The winds of a 3 dimensional (3D) trend are blowing in the memory semiconductor industry.
Recently, Samsung Electronics Company began mass production of its 3D vertical NAND (3D V-NAND) flash memory, triggering other memory production companies such as SK Hynix and Micron to announce their plans to make NAND flash using similar technologies.
According to sources in the memory semiconductor industry on August 29, memory production companies including SK Hynix made plans to mass produce 3D V-NAND initially released by Samsung.
3D V-NAND is a technology allowing cells that make up memory chips to be piled vertically. Until now, these cells were spread out horizontally.
Many memory production companies have jumped into the 3D V-NAND mass production competition because by doing so, they can make NAND flash with higher quality and lower cost.
SK Hynix will complete its 3D V-NAND technology development by the end of this year and begin mass production by 2015.
If the company can secure marketability and quality prior to that, it will be possible to begin mass production in 2014.
On August 13 (local time), SK Hynix researcher Cho Myung-kwan said, “A prototype will be ready by the end of this year,” at the Flash Memory Summit 2013 held in California, US.
The industry anticipates SK Hynix to use a more refined process than 16 nanometers for its 3D V-NAND.
A semiconductor industry associate explained, “The cell piling (stacking) 3D process is used to overcome a technical limitation in refining the process and reduce the production cost,” and added, “For 3D, the stack height is more important that the process refinement.”

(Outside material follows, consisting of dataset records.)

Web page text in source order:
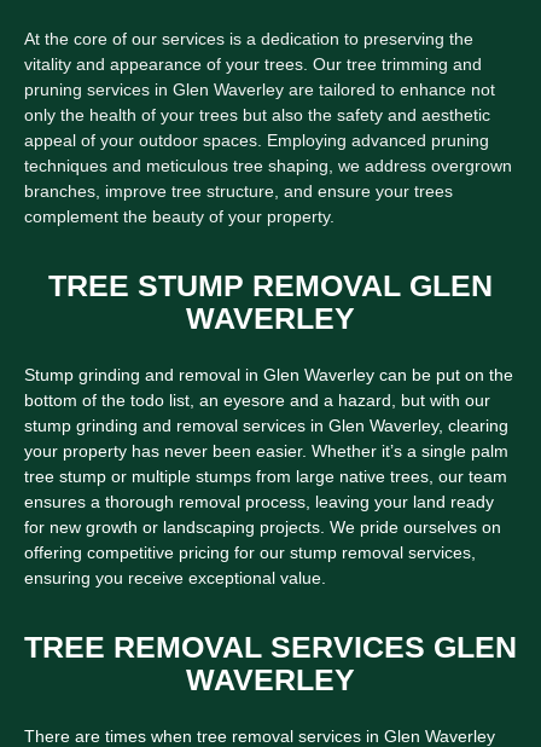
At the core of our services is a dedication to preserving the
vitality and appearance of your trees. Our tree trimming and
pruning services in Glen Waverley are tailored to enhance not
only the health of your trees but also the safety and aesthetic
appeal of your outdoor spaces. Employing advanced pruning
techniques and meticulous tree shaping, we address overgrown
branches, improve tree structure, and ensure your trees
complement the beauty of your property.
TREE STUMP REMOVAL GLEN
WAVERLEY
Stump grinding and removal in Glen Waverley can be put on the
bottom of the todo list, an eyesore and a hazard, but with our
stump grinding and removal services in Glen Waverley, clearing
your property has never been easier. Whether it’s a single palm
tree stump or multiple stumps from large native trees, our team
ensures a thorough removal process, leaving your land ready
for new growth or landscaping projects. We pride ourselves on
offering competitive pricing for our stump removal services,
ensuring you receive exceptional value.
TREE REMOVAL SERVICES GLEN
WAVERLEY
There are times when tree removal services in Glen Waverley
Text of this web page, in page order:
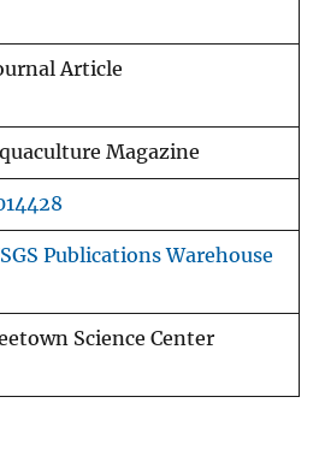
Article
Magazine
Publications Warehouse
Science Center
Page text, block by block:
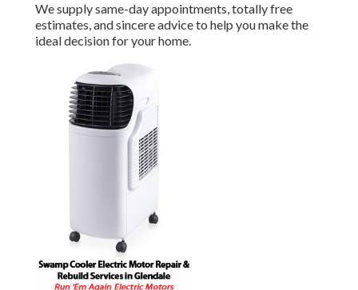
We supply same-day appointments, totally free
estimates, and sincere advice to help you make the
ideal decision for your home.
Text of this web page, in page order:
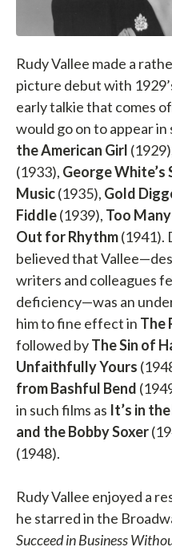
Rudy Vallee made a
picture debut with
early talkie that comes
would go on to appear in
the American Girl
(1933), George White’s
Music(1935), Gold
Fiddle(1939), Too
Out for Rhythm(1941).
believed that
writers and colleagues
deficiency—was an
him to fine effect in The
followed byThe Sin of
Unfaithfully Yours
from Bashful Bend
in such films as It’s in
and the Bobby Soxer
(1948).
Rudy Vallee enjoyed a
he starred in the
Succeed in Business
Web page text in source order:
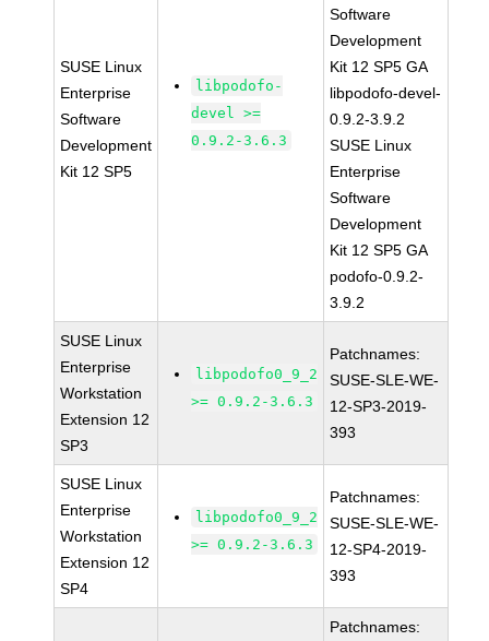
SUSE Linux
Enterprise
Software
Development
Kit 12 SP5
libpodofo-
devel >=
0.9.2-3.6.3
Software
Development
Kit 12 SP5 GA
libpodofo-devel-
0.9.2-3.9.2
SUSE Linux
Enterprise
Software
Development
Kit 12 SP5 GA
podofo-0.9.2-
3.9.2
SUSE Linux
Enterprise
Workstation
Extension 12
SP3
libpodofo0_9_2
>= 0.9.2-3.6.3
Patchnames:
SUSE-SLE-WE-
12-SP3-2019-
393
SUSE Linux
Enterprise
Workstation
Extension 12
SP4
libpodofo0_9_2
>= 0.9.2-3.6.3
Patchnames:
SUSE-SLE-WE-
12-SP4-2019-
393
Patchnames:
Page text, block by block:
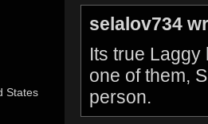
States
selalov734
Its true
one of them,
person.
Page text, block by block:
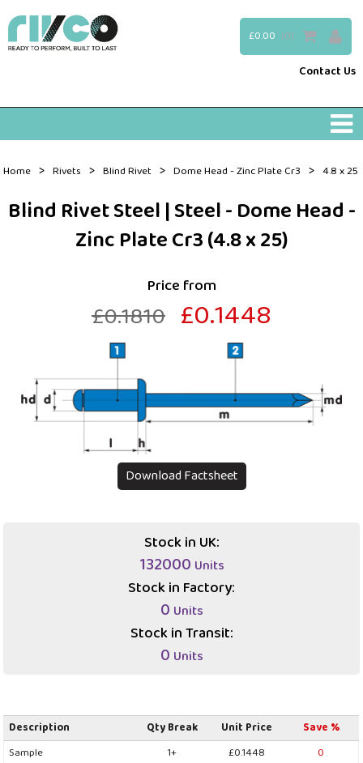
£0.00 (0)
Contact Us
Home > Rivets > Blind Rivet > Dome Head - Zinc Plate Cr3 > 4.8 x 25
Blind Rivet Steel | Steel - Dome Head -
Zinc Plate Cr3 (4.8 x 25)
Price from
£0.1810 £0.1448
Download Factsheet
Stock in UK:
132000 Units
Stock in Factory:
0 Units
Stock in Transit:
0 Units
Description Qty Break Unit Price
Save %
Sample
1+ £0.1448
0
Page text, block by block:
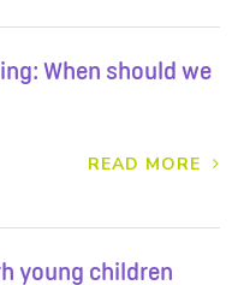
When should we
READ MORE
young children
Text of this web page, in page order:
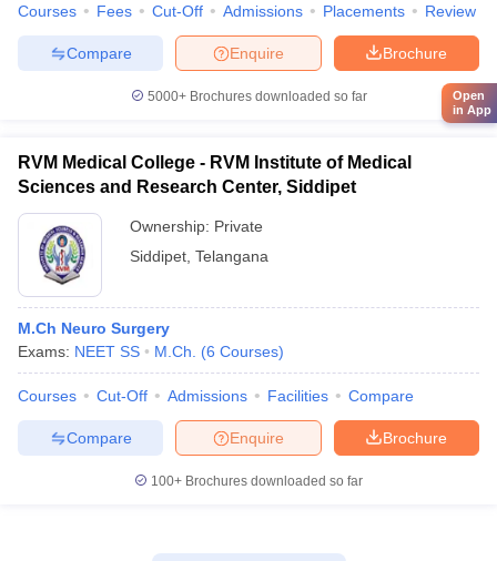
Courses Fees Cut-Off Admissions Placements Review
Brochure
Enquire
Compare
5000+Brochures downloaded so far
RVM Medical College - RVM Institute of Medical
Sciences and Research Center, Siddipet
Ownership: Private
Siddipet Telangana
M.Ch Neuro Surgery
Exams: NEET SS M.Ch. (6 Courses)
Courses Cut-Off Admissions Facilities Compare
Brochure
Enquire
Compare
100+ Brochures downloaded so far
Open
in App
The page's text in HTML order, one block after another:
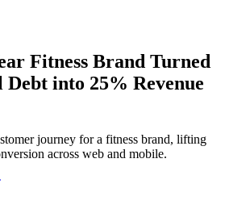
Fitness Brand Turned
into 25% Revenue
journey for a fitness brand, lifting
across web and mobile.
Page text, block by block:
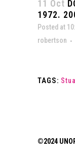
11 Oct
1972.
Posted at
robertson
TAGS:
©2024
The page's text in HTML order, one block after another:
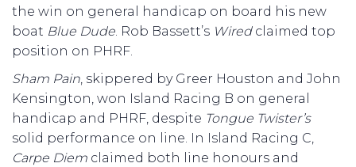
the win on general handicap on board his new
boat Blue Dude . Rob Bassett’s Wiredclaimed top
position on PHRF.
Sham Pain , skippered by Greer Houston and John
Kensington, won Island Racing B on general
handicap and PHRF, despite Tongue Twister’s
solid performance on line. In Island Racing C,
Carpe Diem claimed both line honours and
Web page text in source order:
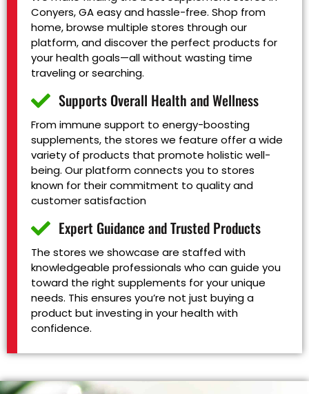
Conyers, GA easy and hassle-free. Shop from
home, browse multiple stores through our
platform, and discover the perfect products for
your health goals—all without wasting time
traveling or searching.
Supports Overall Health and Wellness
From immune support to energy-boosting
supplements, the stores we feature offer a wide
variety of products that promote holistic well-
being. Our platform connects you to stores
known for their commitment to quality and
customer satisfaction
Expert Guidance and Trusted Products
The stores we showcase are staffed with
knowledgeable professionals who can guide you
toward the right supplements for your unique
needs. This ensures you’re not just buying a
product but investing in your health with
confidence.
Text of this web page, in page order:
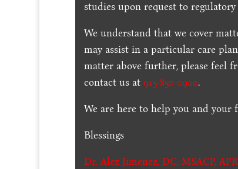
studies upon request to
We understand that we cover
may assist in a particular care
matter above further, please feel
contact us at 915-850-0900.
We are here to help you and your
Blessings
Dr. Alex Jimenez, DC, MSACP,
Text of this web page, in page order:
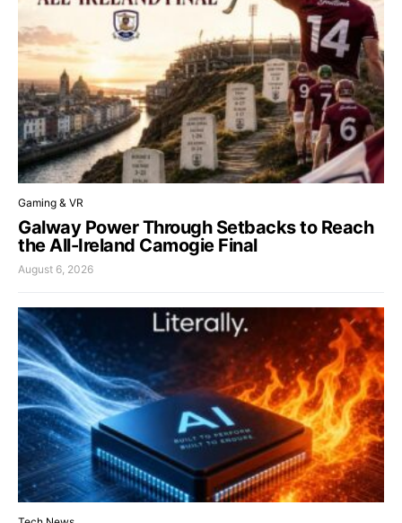
Gaming & VR
Galway Power Through Setbacks to Reach
the All-Ireland Camogie Final
August 6, 2026
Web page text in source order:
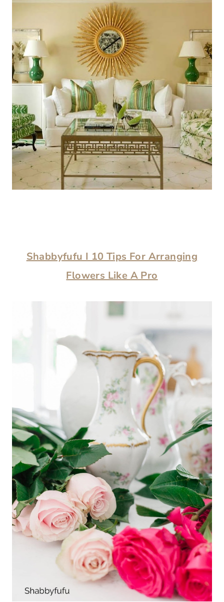
Shabbyfufu I 10 Tips For Arranging
Flowers Like A Pro
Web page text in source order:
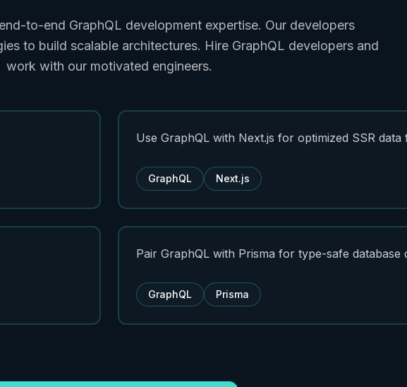
to-end GraphQL development expertise. Our developers
to build scalable architectures. Hire GraphQL developers and
work with our motivated engineers.
Use GraphQL with Next.js for optimized SSR data
GraphQL Next.js
Pair GraphQL with Prisma for type-safe database
GraphQL Prisma
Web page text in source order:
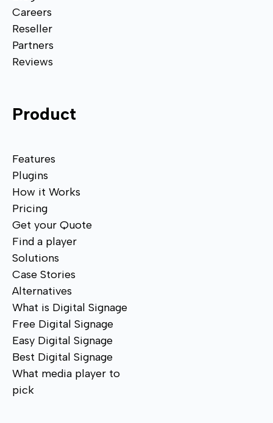
Careers
Reseller
Partners
Reviews
Product
Features
Plugins
How it Works
Pricing
Get your Quote
Find a player
Solutions
Case Stories
Alternatives
What is Digital Signage
Free Digital Signage
Easy Digital Signage
Best Digital Signage
What media player to
pick
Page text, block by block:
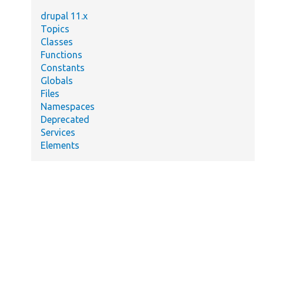
drupal 11.x
Topics
Classes
Functions
Constants
Globals
Files
Namespaces
Deprecated
Services
Elements
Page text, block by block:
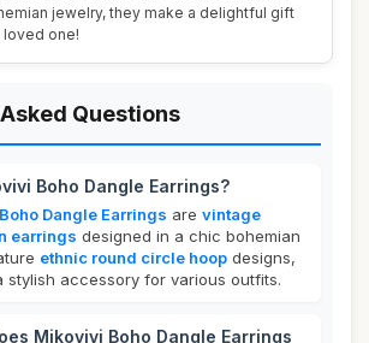
jewelry, they make a delightful gift
one!
Questions
Boho Dangle Earrings?
Dangle Earrings are vintage
earrings designed in a chic bohemian
ethnic round circle hoop designs,
stylish accessory for various outfits.
Mikovivi Boho Dangle Earrings
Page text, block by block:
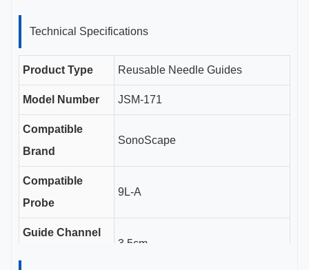
Technical Specifications
Product Type Reusable Needle Guides
Model Number JSM-171
Compatible
Brand
SonoScape
Compatible
Probe
9L-A
Guide Channel
3.5cm

Micron will release its own 3D V-NAND prototype in the first half of 2014, but details on it are sketchy. Toshiba is the latest in the competition, planning on its 3D V-NAND release to be in 2016. According to the industry, Toshiba will release a V-NAND flash prototype in 2015 and being mass production in 2016.
With competitors planning on mass producing 3D V-NAND, Samsung Electronics is planning on stepping ahead by applying a technique to increase the stack height to its mass production process.
Experts estimate Samsung is at least a year ahead of other companies in the 3D V-NAND competition. A Samsung associate said, “It looks like we can increase the stack height to 32 from the current 24.”